It was the way he was dressed: the dark shorts, the red shirt and the shoes. It made countless people on my Facebook timeline say: This could have been my child.

But what if he had been wearing tattered clothes, broken slippers, or perhaps not even that? What if he had been thin and dark and malnourished? What if he had been just another poor child escaping not war but hunger and landing up on the streets of our cities? Would he even get a passing glance?

As the picture of the drowned Syrian boy went viral, the emotional outpourings on social media left me somewhat cold. The picture had focused attention on the plight of millions caught in a bloody endless war in Syria and the heartlessness of Western governments that weren’t letting them in – surely that was a good thing. But something wasn’t quite right about the way the image was being circulated, and it took the Times of India, the paper that best understands the English-speaking middle class, to inadvertently put it in words. Publishing the picture on its front page on Friday, it said:
"TOI did not publish this photo of a Syrian toddler's body washed up on the Turkish shore of Bodrum on Wednesday because we felt readers may find it disturbing. But it has generated a wave of outrage at the inaction of developed nations in helping refugees."

In effect, the paper was telling us that it was publishing the picture because of the wave of outrage. The paper – and hundreds and thousands of people sharing the picture on social media – wanted to be part of this wave. What had made this tragedy worth mourning was the opportunity to mourn with others.

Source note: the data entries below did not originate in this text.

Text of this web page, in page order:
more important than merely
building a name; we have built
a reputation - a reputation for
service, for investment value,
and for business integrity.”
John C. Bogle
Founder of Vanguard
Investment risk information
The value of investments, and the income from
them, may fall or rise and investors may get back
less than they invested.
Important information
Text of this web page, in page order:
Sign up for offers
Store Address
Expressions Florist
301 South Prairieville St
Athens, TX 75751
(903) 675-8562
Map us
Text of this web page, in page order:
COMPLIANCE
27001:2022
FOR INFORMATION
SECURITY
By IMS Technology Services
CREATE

It was "the big emotional experience” that writer Teju Cole had critiqued in 2012 while writing about the video campaign in West against the Ugandan warlord Kony Joseph.

Such an experience acts as a pressure valve: by sharing the video or image, we feel we've done our bit in urging governments to do the right thing. We rarely go on to engage with the difficult questions – in the case of the drowned Syrian boy, as Max Fisher argues in Vox, those sharing the image in the West weren’t pausing to think of their complicity in making migrants objects of hate to be kept out by governments. For such readers, “a single dead refugee child is a tragedy, but a million suffering refugees are a threat,” he said. As for the picture, it becomes "another piece of viral currency".

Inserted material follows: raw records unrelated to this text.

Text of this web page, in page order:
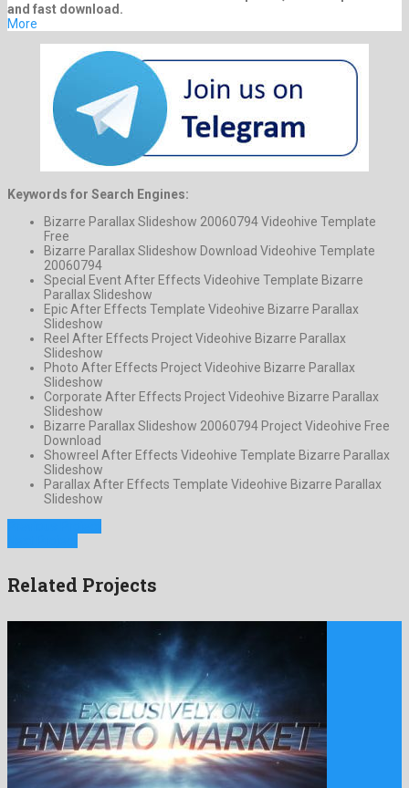
and fast download.
More
Keywords for Search Engines:
Bizarre Parallax Slideshow 20060794 Videohive Template
Free
Bizarre Parallax Slideshow Download Videohive Template
20060794
Special Event After Effects Videohive Template Bizarre
Parallax Slideshow
Epic After Effects Template Videohive Bizarre Parallax
Slideshow
Reel After Effects Project Videohive Bizarre Parallax
Slideshow
Photo After Effects Project Videohive Bizarre Parallax
Slideshow
Corporate After Effects Project Videohive Bizarre Parallax
Slideshow
Bizarre Parallax Slideshow 20060794 Project Videohive Free
Download
Showreel After Effects Videohive Template Bizarre Parallax
Slideshow
Parallax After Effects Template Videohive Bizarre Parallax
Slideshow
Related Projects
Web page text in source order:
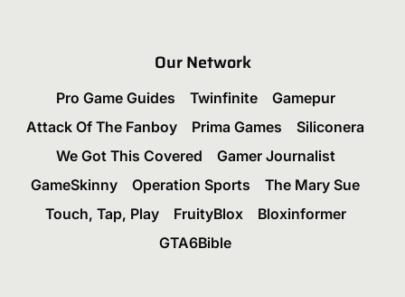
Our Network
Pro Game Guides Twinfinite
Gamepur
Attack Of The Fanboy
Prima Games
Siliconera
We Got This Covered
Gamer Journalist
GameSkinny
Operation Sports
The Mary Sue
Touch, Tap, Play
FruityBlox
Bloxinformer
GTA6Bible
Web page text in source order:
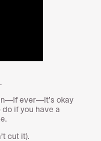
ever—it’s okay
if you have a
cut it).
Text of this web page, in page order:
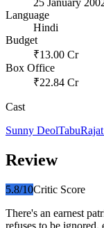
Language
Hindi
Budget
₹13.00 Cr
Box Office
₹22.84 Cr
Cast
Sunny DeolTabu
Review
5.8/10Critic Score
There's an earnest
refuses to be

Indian elites, who virtually live in the West, and unselfconsciously think and feel in similar ways, were sharing the picture much in the way they would download the latest episode of Game of Thrones. They were participating in an emotional experience that had originated in the West.

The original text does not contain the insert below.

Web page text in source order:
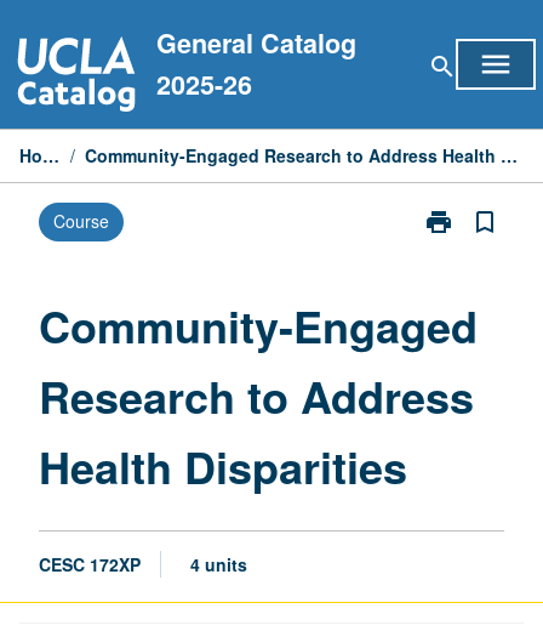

This is not to say that Indians should not feel the pain of people elsewhere in the world. It is simply to acknowledge the role of Western hegemony in the way emotional experiences are shaped among "people like us" in India.

The only time that the Western filter stops working for us is when the picture is that of an Indian child: naked, pot-bellied, evidently starving. Those images are Western clichés, we say, turning away from them.

The truth is that we are numb to the tragedies around us. If we cared to look, there are millions of children in our cities who are refugees like the Syrian boy. They are escaping the hunger and destitution wrought by policies of successive governments that have underinvested in health and education, neglected agriculture, and left millions with no choice but to cram into cities that don’t even offer them a home. The child displaced by a coal mine in Chhattisgarh is a refugee. But we don't care for him because that would mean asking ourselves difficult questions about our consumption choices. The child in the slum is branded an illegal migrant. That's where any possibility of empathy ends.

The war in Syria is a grave humanitarian crisis. But so is the crisis in our midst. Thirty percent of the children surveyed recently by the Indian government and UNICEF were found to be underweight and 40% were stunted. Yet the government gets away with halving the budget of the Integrated Child Development Scheme that provides a meal to children in anganwadis, while also possibly nipping in the bud the National Nutrition Mission meant to monitor malnourished children. Needless to say, nothing going viral.

It isn't that we shouldn't care for the Syrian boy. The question is: Why aren't we capable of caring for those closer home?